*** SUPPLIED MATERIAL

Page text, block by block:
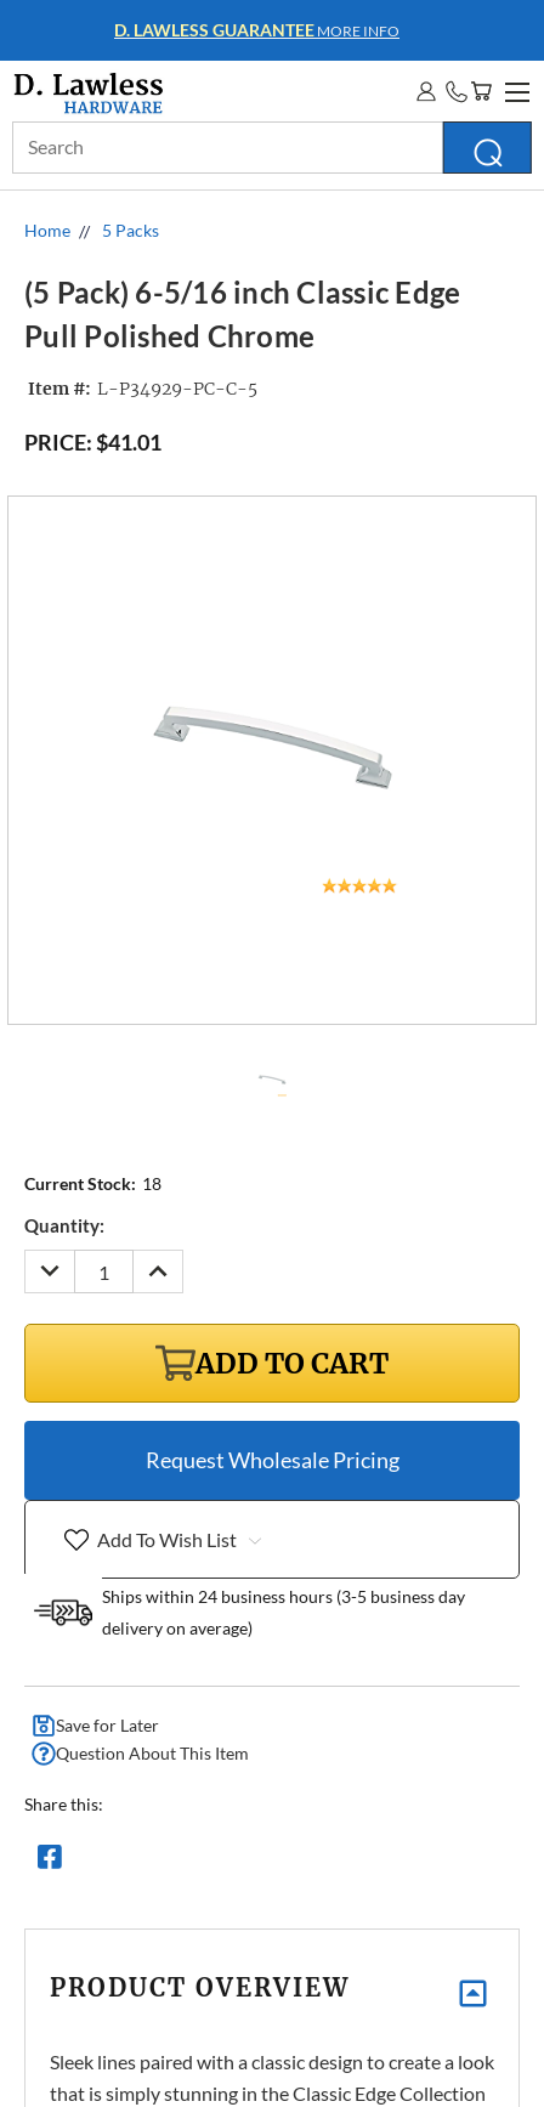
WHOLESALE ACCOUNTSMORE INFO
Keyword:
Home 5 Packs
(5 Pack) 6-5/16 inch Classic Edge
Pull Polished Chrome
Item #: L-P34929-PC-C-5
PRICE:$41.01
Current Stock: 18
Quantity:
DECREASE
QUANTITY:
INCREASE
QUANTITY:
ADD TO CART
Request Wholesale Pricing
Add To Wish List
Ships within 24 business hours (3-5 business day
delivery on average)
Save for Later
Question About This Item
Share this:
PRODUCT OVERVIEW
Sleek lines paired with a classic design to create a look
that is simply stunning in the Classic Edge Collection

******

PROBLEM DETAILS: Show each line in the data where the string "Edge" appears.

EXERCISE RESPONSE:
(5 Pack) 6-5/16 inch Classic Edge
that is simply stunning in the Classic Edge Collection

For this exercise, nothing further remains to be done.